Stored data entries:
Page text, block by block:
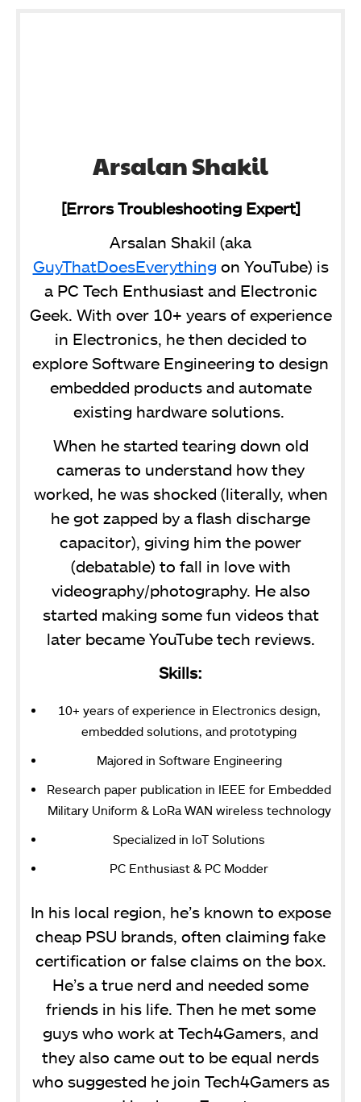
Arsalan Shakil
[Errors Troubleshooting Expert]
Arsalan Shakil (aka
GuyThatDoesEverything on YouTube) is
a PC Tech Enthusiast and Electronic
Geek. With over 10+ years of experience
in Electronics, he then decided to
explore Software Engineering to design
embedded products and automate
existing hardware solutions.
When he started tearing down old
cameras to understand how they
worked, he was shocked (literally, when
he got zapped by a flash discharge
capacitor), giving him the power
(debatable) to fall in love with
videography/photography. He also
started making some fun videos that
later became YouTube tech reviews.
Skills:
10+ years of experience in Electronics design,
embedded solutions, and prototyping
Majored in Software Engineering
Research paper publication in IEEE for Embedded
Military Uniform & LoRa WAN wireless technology
Specialized in IoT Solutions
PC Enthusiast & PC Modder
In his local region, he’s known to expose
cheap PSU brands, often claiming fake
certification or false claims on the box.
He’s a true nerd and needed some
friends in his life. Then he met some
guys who work at Tech4Gamers, and
they also came out to be equal nerds
who suggested he join Tech4Gamers as

• EXERCISE
The response should repeat each record precisely and contain no pictures.

• RESULT BELOW
Page text, block by block:
Arsalan Shakil
[Errors Troubleshooting Expert]
Arsalan Shakil (aka
GuyThatDoesEverything on YouTube) is
a PC Tech Enthusiast and Electronic
Geek. With over 10+ years of experience
in Electronics, he then decided to
explore Software Engineering to design
embedded products and automate
existing hardware solutions.
When he started tearing down old
cameras to understand how they
worked, he was shocked (literally, when
he got zapped by a flash discharge
capacitor), giving him the power
(debatable) to fall in love with
videography/photography. He also
started making some fun videos that
later became YouTube tech reviews.
Skills:
10+ years of experience in Electronics design,
embedded solutions, and prototyping
Majored in Software Engineering
Research paper publication in IEEE for Embedded
Military Uniform & LoRa WAN wireless technology
Specialized in IoT Solutions
PC Enthusiast & PC Modder
In his local region, he’s known to expose
cheap PSU brands, often claiming fake
certification or false claims on the box.
He’s a true nerd and needed some
friends in his life. Then he met some
guys who work at Tech4Gamers, and
they also came out to be equal nerds
who suggested he join Tech4Gamers as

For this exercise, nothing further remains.